In an article published this week by FRANCE 24 titled "War in Ukraine ‘stems from the Orange Revolution, a humiliating ordeal for Putin’" historian Françoise Thom offers the following:

    Vladimir Putin’s anti-Western rhetoric is long-standing. We can date the change in the Kremlin’s discourse to the colour revolutions between 2003 and 2004. At that time, a wave of anti-corruption and pro-democratic liberal movements were sweeping across several post-Soviet states, namely Georgia – the Rose Revolution – and in Ukraine where the Orange Revolution took place in 2004.
    n my opinion, the ongoing war stems from the Orange Revolution, which was a humiliating ordeal for Putin. The candidate he backed, Viktor Yanukovych, lost the popular vote to a pro-European candidate, Viktor Yushchenko, in the 2004 elections.

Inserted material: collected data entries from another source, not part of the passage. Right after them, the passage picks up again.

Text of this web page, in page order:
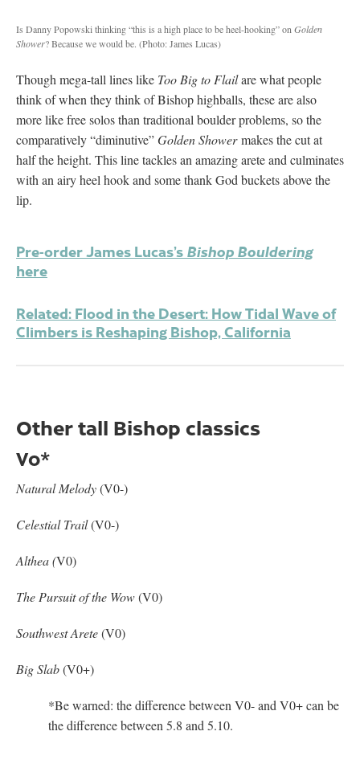
Is Danny Popowski thinking “this is a high place to be heel-hooking” on Golden
Shower? Because we would be. (Photo: James Lucas)
Though mega-tall lines like Too Big to Flailare what people
think of when they think of Bishop highballs, these are also
more like free solos than traditional boulder problems, so the
comparatively “diminutive”Golden Showermakes the cut at
half the height. This line tackles an amazing arete and culminates
with an airy heel hook and some thank God buckets above the
lip.
Pre-order James Lucas’s Bishop Bouldering
here
Related: Flood in the Desert: How Tidal Wave of
Climbers is Reshaping Bishop, California
Other tall Bishop classics
V0*
Natural Melody(V0-)
Celestial Trail(V0-)
Althea (V0)
The Pursuit of the Wow(V0)
Southwest Arete(V0)
Big Slab(V0+)
*Be warned: the difference between V0- and V0+ can be
the difference between 5.8 and 5.10.

    The outcome was a slap in the face for Putin and he developed an intense hatred towards Ukraine and its people. Interpreting the turn of events as the result of US interference, the ex-KGB agent saw scheming by the US as the only reason for his candidate’s loss.

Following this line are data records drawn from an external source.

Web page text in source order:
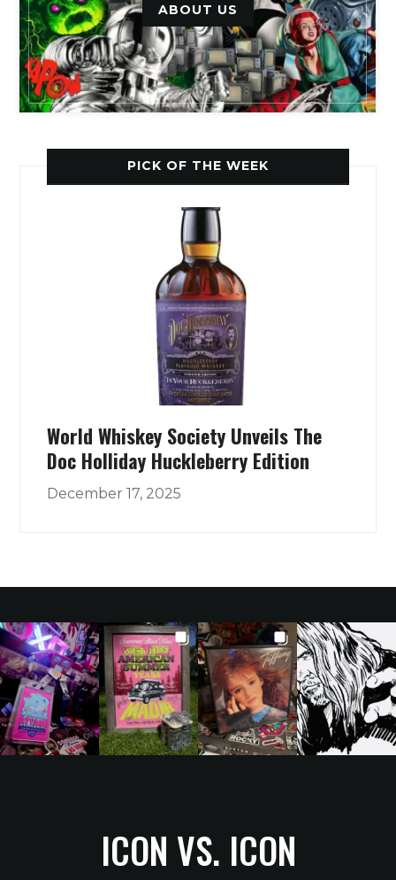
ABOUT US
PICK OF THE WEEK
World Whiskey Society Unveils The
Doc Holliday Huckleberry Edition
December 17, 2025
ICON VS. ICON
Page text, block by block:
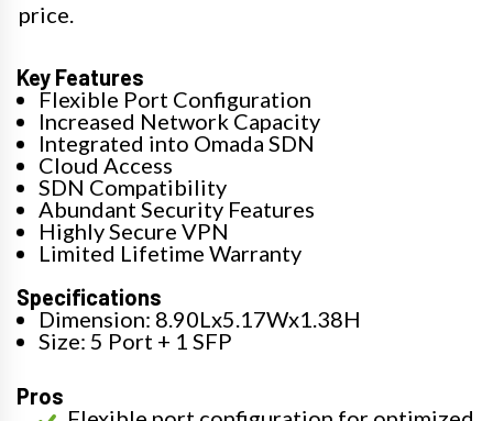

    Putin’s paranoid rhetoric took root from that point on. As illustrated by Kremlin ideologist Vladislav Surkov in a 2004 text: “The enemy is on our doorsteps, we have to defend every Russian and every household against the West”.
    During the 2007 Munich Security Conference, Putin challenged the West, especially the US. He then followed up by launching a reform of Russia’s military in 2008. The war against Ukraine therefore has very old roots. Far from an improvisation, the current conflict is part of a wider context tied to Russia’s row with the West.

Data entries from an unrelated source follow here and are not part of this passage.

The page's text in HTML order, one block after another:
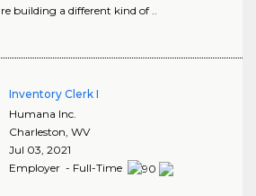
building a different kind of ..
Inventory Clerk I
Humana Inc.
Charleston WV
Jul 03, 2021
Employer - Full-Time
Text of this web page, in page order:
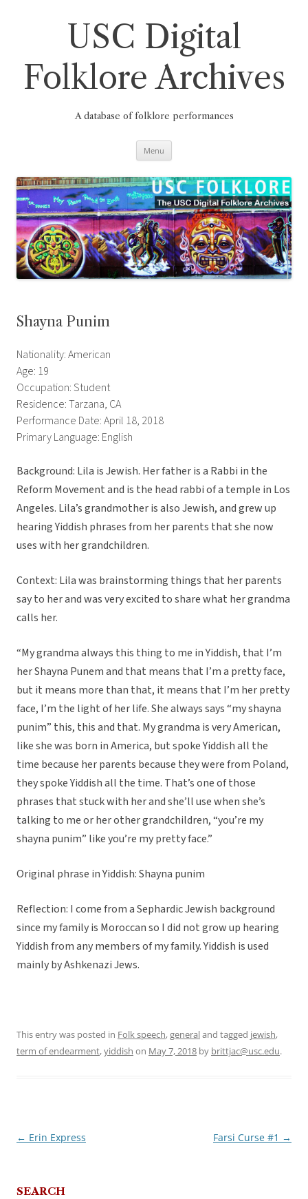
USC Digital
Folklore Archives
A database of folklore performances
Menu
Shayna Punim
Nationality: American
Age: 19
Occupation: Student
Residence: Tarzana, CA
Performance Date: April 18, 2018
Primary Language: English
Background: Lila is Jewish. Her father is a Rabbi in the
Reform Movement and is the head rabbi of a temple in Los
Angeles. Lila’s grandmother is also Jewish, and grew up
hearing Yiddish phrases from her parents that she now
uses with her grandchildren.
Context: Lila was brainstorming things that her parents
say to her and was very excited to share what her grandma
calls her.
“My grandma always this thing to me in Yiddish, that I’m
her Shayna Punem and that means that I’m a pretty face,
but it means more than that, it means that I’m her pretty
face, I’m the light of her life. She always says “my shayna
punim” this, this and that. My grandma is very American,
like she was born in America, but spoke Yiddish all the
time because her parents because they were from Poland,
they spoke Yiddish all the time. That’s one of those
phrases that stuck with her and she’ll use when she’s
talking to me or her other grandchildren, “you’re my
shayna punim” like you’re my pretty face.”
Original phrase in Yiddish: Shayna punim
Reflection: I come from a Sephardic Jewish background
since my family is Moroccan so I did not grow up hearing
Yiddish from any members of my family. Yiddish is used
mainly by Ashkenazi Jews.
This entry was posted in Folk speech,generaland tagged jewish,
term of endearment,yiddish on May 7, 2018 by brittjac@usc.edu.
Post
← Erin Express Farsi Curse #1 →
SEARCH

    In 2013, an association proposed by the European Union to post-Soviet countries, namely Ukraine, set off the powder keg. The project clashed with Putin’s desire to integrate Ukraine into a customs union, the Eurasian Economic Union (EEU), led by Russia.
    Putin seeks to build a large European space, from Brest to Vladivostok, where Russia can establish its supremacy while dispelling US influence. In 2013, Ukraine's then president Yanukovych, under pressure from the Kremlin, rejected the association agreement with the EU while opting to join the EEU. Massive protests erupted in Ukraine, which led to the 2014 Maidan Revolution, an insurrection that Yanukovych tried to repress but failed. He absconded and a new government, which Putin labelled as Nazi, came into power.
    Putin annexed Crimea several days later, claiming that it was to defend Russia from NATO and that Crimea has always been Russian despite the transfer to Ukraine in 1954, an error he said was committed by the USSR's then leader Nikita Khrushchev. Putin also attempted to conquer southern and eastern Ukraine, but had to settle for two separatist enclaves in the east. The armed conflict ended with the ratification of the Minsk agreements on September 5, 2014.

We Americans should be concerned about our role in precipitating wars. The war in Ukraine is not going to be resolved by us testing out our latest weapons. Russia is not going to back down. The Russians fight when challenged.

What is most troubling is that within the U.S. there is opposition to this war from the far right. What exactly do those who enthusiastically support Ukraine intend to do if it looks like Russia might prevail? Do we not feel the least bit on edge because we have been meddling for 25 years? Does it ever occur to people that Putin has made it clear that he will  use nuclear weapons as a last resort?

Or is it the truth that most Americans did not know what was going on in that part of the world at the turn of the Century and don't know what is going on there now.